If you have every tried to start a docker container and keep it running, you must have encountered the problem that this is no easy task. Most stuff I like to start in container are things like http servers, application servers and various other middleware components which tend to have start scripts that daemonize the program. Starting a single process is a pain, starting multiple processes becomes nasty. My advise is to use monit to start all but the most simple Docker application containers! When I found monit while delving through the inner works Cloud Foundry, I was ecstatic about it! It was so elegant, small, fast, with a beautiful DSL that I thought it was the hottest thing since sliced bread! I was determined to blog it off the roof tops. Until…. I discovered that the first release dated from somewhere in 2002. So it was not hot and new; Clearly I had been lying under a UNIX rock for quite a while. This time, the time was right to write about it! Most of the middleware components I want to start in a docker container, have a habit to start the process, daemonize it and exit immediately, with the docker container on its tail. My first attempt to circumvent this while starting a tomcat server in Docker looked something like this:
/bin/bash -c "service tomcat7 start;while service tomcat7 status;do sleep 1;done
Quite horrific. Imaging the ugliness when you have to start multiple processes. A better solution is needed: With the zabbix docker container the problem was solved using simplevisor. As you can read in this post that was not a pleasant experience either. As I knew little about simplevisor and could not solve the problem, I put in an issue and resorted to a plain installation. But a voice in my head started nagging: "Why don’t you fix it and send a pull request?" (actually, it was the voice of my colleague Arjan Molenaar). Then, I remembered from my earlier explorations to the inner workings of Cloud Foundry, a tool that would be really suitable for the job: monit. Why? It will:
- Give you a beautiful,readable specification file stating which processes to start
- Make sure that your processes will keep on running
- Deliver you a clean and crisp monitoring application
- Reduce all your Docker starts to a single command!

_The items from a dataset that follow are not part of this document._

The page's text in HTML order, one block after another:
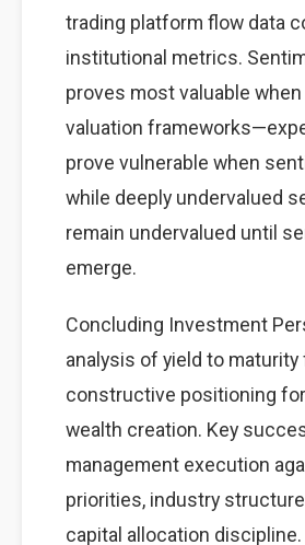
trading platform flow data
institutional metrics.
proves most valuable
valuation
prove vulnerable when
while deeply undervalued
remain undervalued until
emerge.
Concluding Investment
analysis of yield to
constructive positioning
wealth creation. Key
management execution
priorities, industry
capital allocation

In the case of the Zabbix server there were seven processes to start: the zabbix server, agent, java agent, apache, mysql and sshd. In monit this looks as follows:
check process mysqld with pidfile /var/run/mysqld/mysqld.pid
start program = "/sbin/service mysqld start"
stop program = "/sbin/service mysqld stop"
check process zabbix-server with pidfile /var/run/zabbix/zabbix_server.pid
start program = "/sbin/service zabbix-server start"
stop program = "/sbin/service zabbix-server stop"
depends on mysqld
check process zabbix-agent with pidfile /var/run/zabbix/zabbix_agentd.pid
start program = "/sbin/service zabbix-agent start"
stop program = "/sbin/service zabbix-agent stop"
check process zabbix-java-gateway with pidfile /var/run/zabbix/zabbix_java.pid
start program = "/sbin/service zabbix-java-gateway start"
stop program = "/sbin/service zabbix-java-gateway stop"
check process httpd with pidfile /var/run/httpd/httpd.pid
start program = "/sbin/service httpd start"
stop program = "/sbin/service httpd stop"
depends on zabbix-server
check process sshd with pidfile /var/run/sshd.pid
start program = "/sbin/service sshd start"
stop program = "/sbin/service sshd stop"
Normally when you start monit it will start as a daemon. But fortunately, you can prevent this with the following configuration.
set init
Your Dockerfile CMD can now always look the same:
monit -d 10 -Ic /etc/monitrc
Finally, by adding the following statement to the configuration you get an application to view the status of your container processes,
set httpd
port 2812
allow myuser:mypassword
After starting the container, surf to port 2812 and you will get a beautiful page showing the state of your processes and the ability to stop and restart them.
Just delve into the documentation of monit and you will find much more features that will allow you to monitor network ports and files, start corrective actions and send out alerts.
Monit is true to its UNIX heritage: it is elegant and promotes an autonomous monitoring system. Monit is cool!